Just a more general word about alloy vs. steel frames: Aluminum and steel have very different fatigue characteristics. When talking in terms of flex cycles, aluminum fatigues many times sooner that steel. Even minor flexing can contribute to metal fatigue which will over time lead to the failure of aluminum components. It is for this reason that airplanes are "retired" after a given number of hours in the air. The odds of a structural failure grow and grow. So, with regards to alloy frames and seat posts, it should be considered that they have a finite lifespan. If ridden long enough, even without abuse, they will fail. Steel has a lifespan too, of course, but it is probably longer than the lifespan of the rider.
You said it better than I could have.
I'm a heavy guy (losing weight fast thanks to biking - YAY!) but I'd be genuinely worried about destroying an aluminum folder's frame on account of my height (6'0") and weight (238lbs) putting a lot of torque on that seat-tube. (glad to have a CrMo frame!)

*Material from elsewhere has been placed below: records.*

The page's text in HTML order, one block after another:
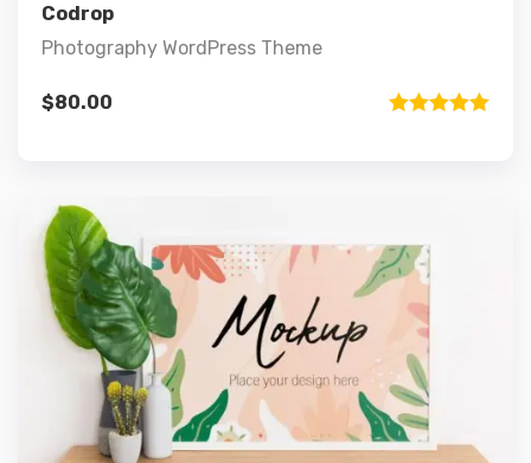
Codrop
Photography WordPress Theme
$80.00
Preview
Details
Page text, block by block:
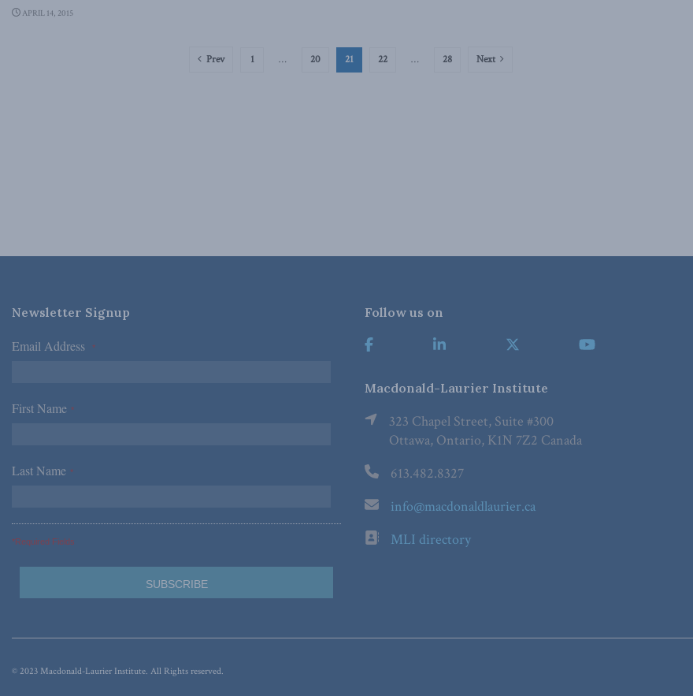
APRIL 14, 2015
Prev 1 … 20 21 22 … 28 Next
Newsletter Signup
Email Address *
First Name *
Last Name *
*Required Fields
Follow us on
Macdonald-Laurier Institute
323 Chapel Street, Suite #300
Ottawa, Ontario, K1N 7Z2 Canada
613.482.8327
info@macdonaldlaurier.ca
MLI directory
© 2023 Macdonald-Laurier Institute. All Rights reserved.
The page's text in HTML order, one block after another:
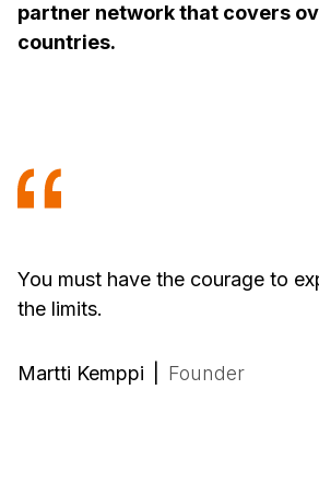
partner network that covers
countries.
You must have the courage to
the limits.
Martti Kemppi Founder
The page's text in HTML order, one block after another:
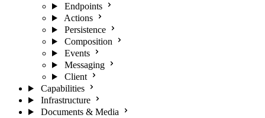
Endpoints
Actions
Persistence
Composition
Events
Messaging
Client
Capabilities
Infrastructure
Documents & Media
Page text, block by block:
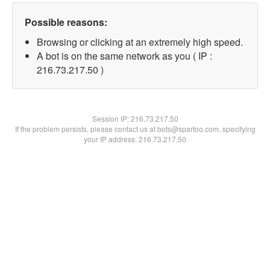
Possible reasons:
Browsing or clicking at an extremely high speed.
A bot is on the same network as you ( IP :
216.73.217.50 )
Session IP:216.73.217.50
If the problem persists, please contact us at bots@spartoo.com, specifying
your IP address: 216.73.217.50
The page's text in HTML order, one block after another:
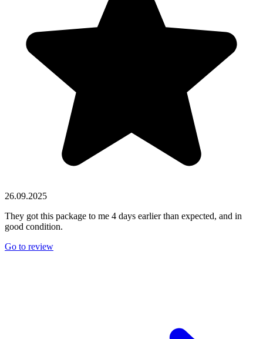
26.09.2025
They got this package to me 4 days earlier than expected, and in
good condition.
Go to review
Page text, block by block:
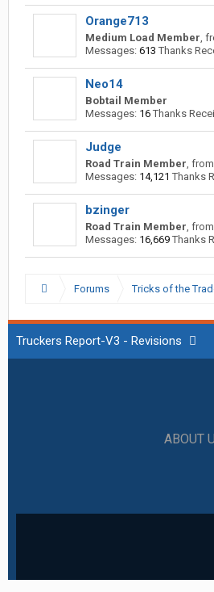
Orange713
Medium Load Member,
Messages: 613 Thanks
Neo14
Bobtail Member
Messages: 16 Thanks
Judge
Road Train Member, from
Messages: 14,121 Thanks
bzinger
Road Train Member, from
Messages: 16,669 Thanks
Forums Tricks of the
Truckers Report-V3 - Revisions
ABOUT
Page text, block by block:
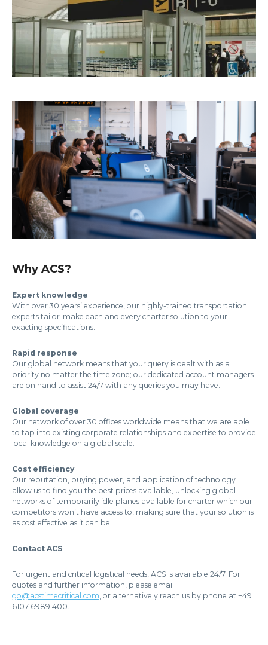
Why ACS?
Expert knowledge
With over 30 years’ experience, our highly-trained transportation
experts tailor-make each and every charter solution to your
exacting specifications.
Rapid response
Our global network means that your query is dealt with as a
priority no matter the time zone; our dedicated account managers
are on hand to assist 24/7 with any queries you may have.
Global coverage
Our network of over 30 offices worldwide means that we are able
to tap into existing corporate relationships and expertise to provide
local knowledge on a global scale.
Cost efficiency
Our reputation, buying power, and application of technology
allow us to find you the best prices available, unlocking global
networks of temporarily idle planes available for charter which our
competitors won’t have access to, making sure that your solution is
as cost effective as it can be.
Contact ACS
For urgent and critical logistical needs, ACS is available 24/7. For
quotes and further information, please email
go@acstimecritical.com , or alternatively reach us by phone at +49
6107 6989 400.

BTW: the seat-POST on my KHS is NUTTY beefy. It's a 29.2mm diameter (that's not a typo) and the wall thickness must be 3mm. It weighs something like 2lbs. (!) I'd be more worried about the frame than the seat post.

Good thread - this kind of issue should be well understood by people selecting folders to avoid nasty surprises.

Last edited by af895; 10-15-05 at 07:01 PM.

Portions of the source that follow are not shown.